# [TASK OBJECTIVE]
Reproduce the entries exactly, but keep the pictures out of the copy.

+++ RECORDS PROVIDED +++

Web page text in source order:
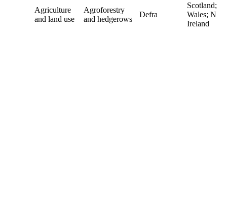
Agriculture
and land use
Agroforestry
and hedgerows
Defra
Scotland;
Wales; N
Ireland
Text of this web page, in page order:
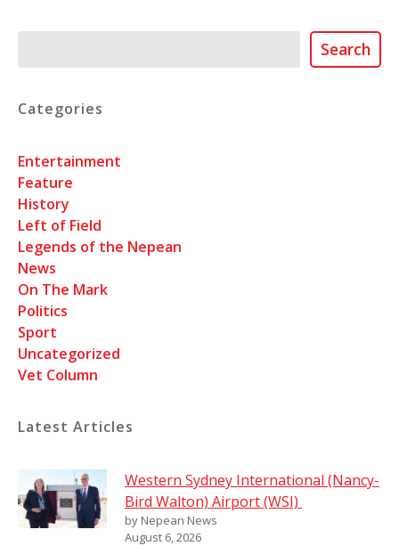
Search
Categories
Entertainment
Feature
History
Left of Field
Legends of the Nepean
News
On The Mark
Politics
Sport
Uncategorized
Vet Column
Latest Articles
Western Sydney International (Nancy-
Bird Walton) Airport (WSI)
by Nepean News
August 6, 2026
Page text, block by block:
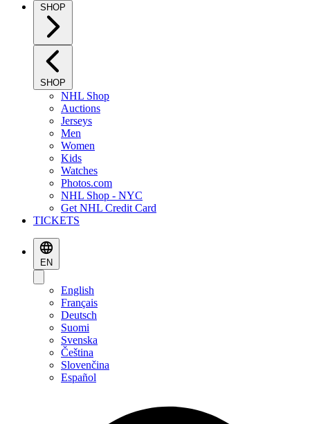
SHOP
SHOP
NHL Shop
Auctions
Jerseys
Men
Women
Kids
Watches
Photos.com
NHL Shop - NYC
Get NHL Credit Card
TICKETS
EN
English
Français
Deutsch
Suomi
Svenska
Čeština
Slovenčina
Español
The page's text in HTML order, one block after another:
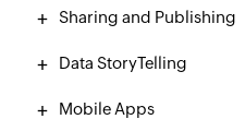
Sharing and Publishing
Data StoryTelling
Mobile Apps
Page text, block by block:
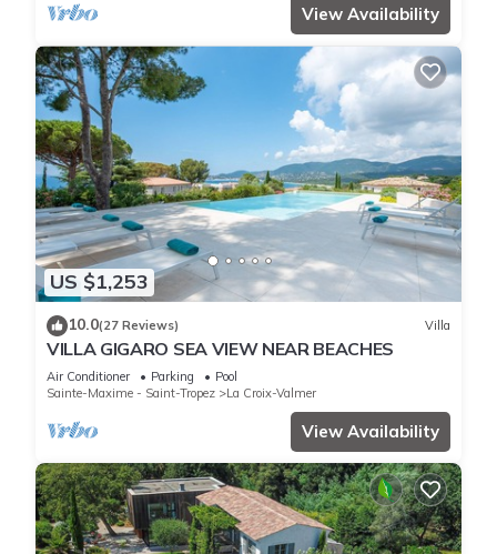
View Availability
US $1,253
10.0(27 Reviews) Villa
VILLA GIGARO SEA VIEW NEAR BEACHES
Air Conditioner Parking
Pool
Sainte-Maxime - Saint-Tropez
La Croix-Valmer
View Availability
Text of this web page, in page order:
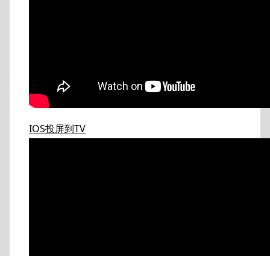
IOS投屏到TV
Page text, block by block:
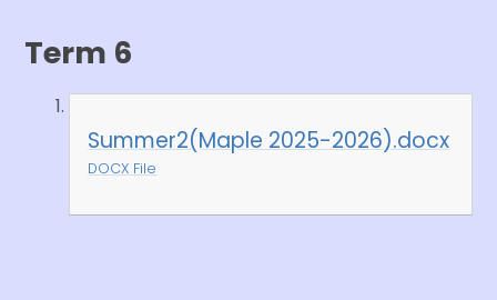
Term 6
Summer2(Maple 2025-2026).docx
DOCX File
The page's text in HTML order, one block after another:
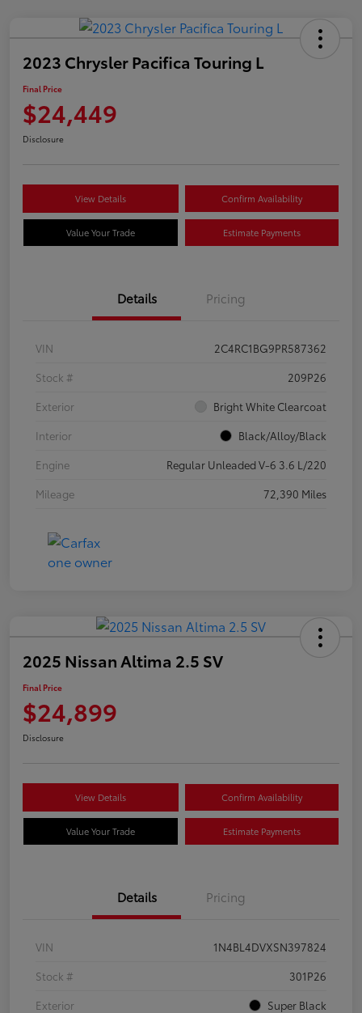
2023 Chrysler Pacifica Touring L
Final Price
$24,449
Disclosure
View Details Confirm Availability
Value Your Trade Estimate Payments
Details Pricing
VIN
2C4RC1BG9PR587362
Stock #
209P26
Exterior
Bright White Clearcoat
Interior
Black/Alloy/Black
Engine
Regular Unleaded V-6 3.6 L/220
Mileage
72,390 Miles
2025 Nissan Altima 2.5 SV
Final Price
$24,899
Disclosure
View Details Confirm Availability
Value Your Trade Estimate Payments
Details Pricing
VIN
1N4BL4DVXSN397824
Stock #
301P26
Exterior
Super Black
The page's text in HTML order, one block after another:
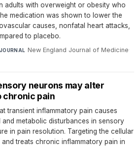
adults with overweight or obesity who
medication was shown to lower the
causes, nonfatal heart attacks,
to placebo.
JOURNAL New England Journal of Medicine·
neurons may alter
chronic pain
transient inflammatory pain causes
metabolic disturbances in sensory
in pain resolution. Targeting the cellular
treats chronic inflammatory pain in

+++

# [ANSWER FOR THIS EXERCISE]
Web page text in source order:
Agriculture
and land use
Agroforestry
and hedgerows
Defra
Scotland;
Wales; N
Ireland
Text of this web page, in page order:
Search
Categories
Entertainment
Feature
History
Left of Field
Legends of the Nepean
News
On The Mark
Politics
Sport
Uncategorized
Vet Column
Latest Articles
Western Sydney International (Nancy-
Bird Walton) Airport (WSI)
by Nepean News
August 6, 2026
Page text, block by block:
SHOP
SHOP
NHL Shop
Auctions
Jerseys
Men
Women
Kids
Watches
Photos.com
NHL Shop - NYC
Get NHL Credit Card
TICKETS
EN
English
Français
Deutsch
Suomi
Svenska
Čeština
Slovenčina
Español
The page's text in HTML order, one block after another:
Sharing and Publishing
Data StoryTelling
Mobile Apps
Page text, block by block:
View Availability
US $1,253
10.0(27 Reviews) Villa
VILLA GIGARO SEA VIEW NEAR BEACHES
Air Conditioner Parking
Pool
Sainte-Maxime - Saint-Tropez
La Croix-Valmer
View Availability
Text of this web page, in page order:
IOS投屏到TV
Page text, block by block:
Term 6
Summer2(Maple 2025-2026).docx
DOCX File
The page's text in HTML order, one block after another:
2023 Chrysler Pacifica Touring L
Final Price
$24,449
Disclosure
View Details Confirm Availability
Value Your Trade Estimate Payments
Details Pricing
VIN
2C4RC1BG9PR587362
Stock #
209P26
Exterior
Bright White Clearcoat
Interior
Black/Alloy/Black
Engine
Regular Unleaded V-6 3.6 L/220
Mileage
72,390 Miles
2025 Nissan Altima 2.5 SV
Final Price
$24,899
Disclosure
View Details Confirm Availability
Value Your Trade Estimate Payments
Details Pricing
VIN
1N4BL4DVXSN397824
Stock #
301P26
Exterior
Super Black
The page's text in HTML order, one block after another:
adults with overweight or obesity who
medication was shown to lower the
causes, nonfatal heart attacks,
to placebo.
JOURNAL New England Journal of Medicine·
neurons may alter
chronic pain
transient inflammatory pain causes
metabolic disturbances in sensory
in pain resolution. Targeting the cellular
treats chronic inflammatory pain in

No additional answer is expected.